### PROBLEM STATEMENT:
Could you please return each line of the data that has the word "Advisory"?

Items from a dataset
○ ○ ○ ○ ○

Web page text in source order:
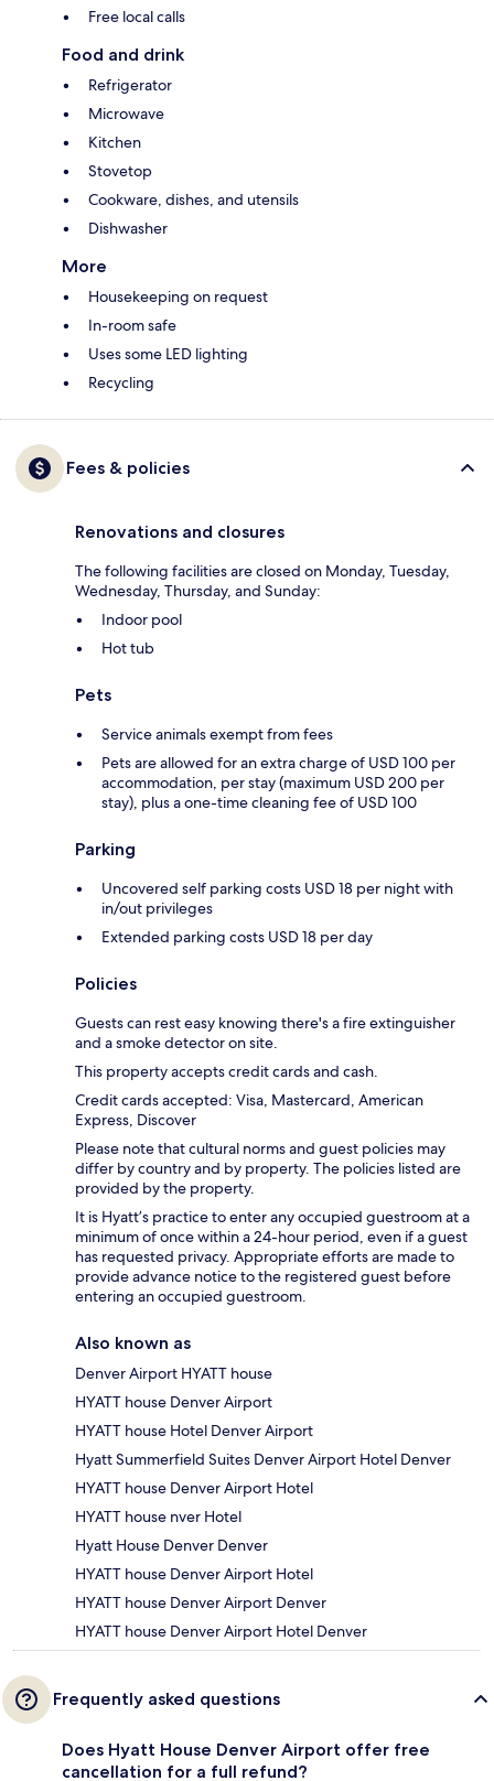
Free local calls
Food and drink
Refrigerator
Microwave
Kitchen
Stovetop
Cookware, dishes, and utensils
Dishwasher
More
Housekeeping on request
In-room safe
Uses some LED lighting
Recycling
Fees & policies
Renovations and closures
The following facilities are closed on Monday, Tuesday,
Wednesday, Thursday, and Sunday:
Indoor pool
Hot tub
Pets
Service animals exempt from fees
Pets are allowed for an extra charge of USD 100 per
accommodation, per stay (maximum USD 200 per
stay), plus a one-time cleaning fee of USD 100
Parking
Uncovered self parking costs USD 18 per night with
in/out privileges
Extended parking costs USD 18 per day
Policies
Guests can rest easy knowing there's a fire extinguisher
and a smoke detector on site.
This property accepts credit cards and cash.
Credit cards accepted: Visa, Mastercard, American
Express, Discover
Please note that cultural norms and guest policies may
differ by country and by property. The policies listed are
provided by the property.
It is Hyatt’s practice to enter any occupied guestroom at a
minimum of once within a 24-hour period, even if a guest
has requested privacy. Appropriate efforts are made to
provide advance notice to the registered guest before
entering an occupied guestroom.
Also known as
Denver Airport HYATT house
HYATT house Denver Airport
HYATT house Hotel Denver Airport
Hyatt Summerfield Suites Denver Airport Hotel Denver
HYATT house Denver Airport Hotel
HYATT house nver Hotel
Hyatt House Denver Denver
HYATT house Denver Airport Hotel
HYATT house Denver Airport Denver
HYATT house Denver Airport Hotel Denver
Frequently asked questions
Does Hyatt House Denver Airport offer free
cancellation for a full refund?
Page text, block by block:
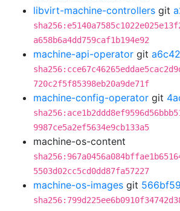
libvirt-machine-controllers git
a658b6a4dd759caf1b194e92
machine-api-operator git
720c2f5f85398eb20a9de71f
machine-config-operator git
9987ce5a2ef5634e9cb133a5
machine-os-content
5503d02cc5cd0dd87fa57227
machine-os-images git
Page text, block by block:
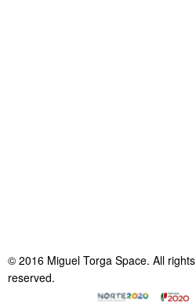
© 2016 Miguel Torga Space. All rights
reserved.
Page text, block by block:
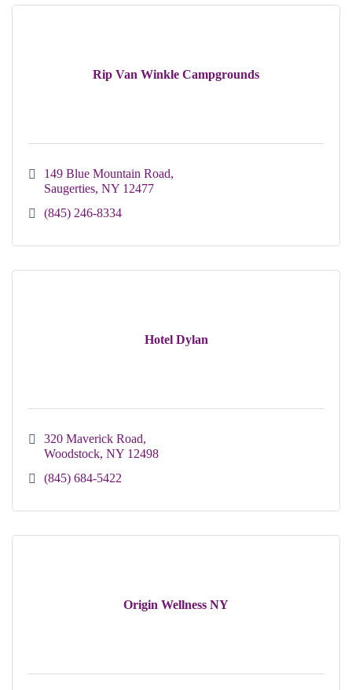
Rip Van Winkle Campgrounds
149 Blue Mountain Road
Saugerties NY 12477
(845) 246-8334
Hotel Dylan
320 Maverick Road
Woodstock NY 12498
(845) 684-5422
Origin Wellness NY
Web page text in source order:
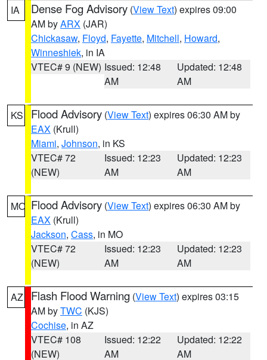
IA Dense Fog Advisory (View Text) expires 09:00
AM byARX (JAR)
Chickasaw, Floyd, Fayette, Mitchell, Howard,
Winneshiek, in IA
VTEC# 9 (NEW) Issued: 12:48
AM
Updated: 12:48
AM
KS Flood Advisory (View Text) expires 06:30 AM by
EAX (Krull)
Miami, Johnson, in KS
VTEC# 72
(NEW)
Issued: 12:23
AM
Updated: 12:23
AM
MO Flood Advisory (View Text) expires 06:30 AM by
EAX (Krull)
Jackson, Cass, in MO
VTEC# 72
(NEW)
Issued: 12:23
AM
Updated: 12:23
AM
AZ Flash Flood Warning (View Text) expires 03:15
AM byTWC (KJS)
Cochise, in AZ
VTEC# 108
(NEW)
Issued: 12:22
AM
Updated: 12:22
AM
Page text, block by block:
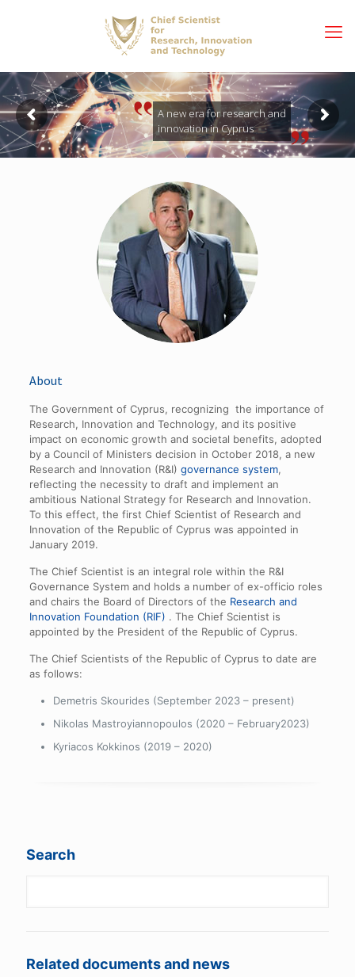
About
The Government of Cyprus, recognizing the importance of
Research, Innovation and Technology, and its positive
impact on economic growth and societal benefits, adopted
by a Council of Ministers decision in October 2018, a new
Research and Innovation (R&I) governance system,
reflecting the necessity to draft and implement an
ambitious National Strategy for Research and Innovation.
To this effect, the first Chief Scientist of Research and
Innovation of the Republic of Cyprus was appointed in
January 2019.
The Chief Scientist is an integral role within the R&I
Governance System and holds a number of ex-officio roles
and chairs the Board of Directors of the Research and
Innovation Foundation (RIF) . The Chief Scientist is
appointed by the President of the Republic of Cyprus.
The Chief Scientists of the Republic of Cyprus to date are
as follows:
Demetris Skourides (September 2023 – present)
Nikolas Mastroyiannopoulos (2020 – February2023)
Kyriacos Kokkinos (2019 – 2020)
Search
Related documents and news
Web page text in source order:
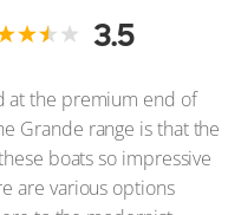
3.5
at the premium end of
Grande range is that the
boats so impressive
are various options

○ ○ ○ ○ ○

### YOUR RESPONSE:
IA Dense Fog Advisory (View Text) expires 09:00
KS Flood Advisory (View Text) expires 06:30 AM by
MO Flood Advisory (View Text) expires 06:30 AM by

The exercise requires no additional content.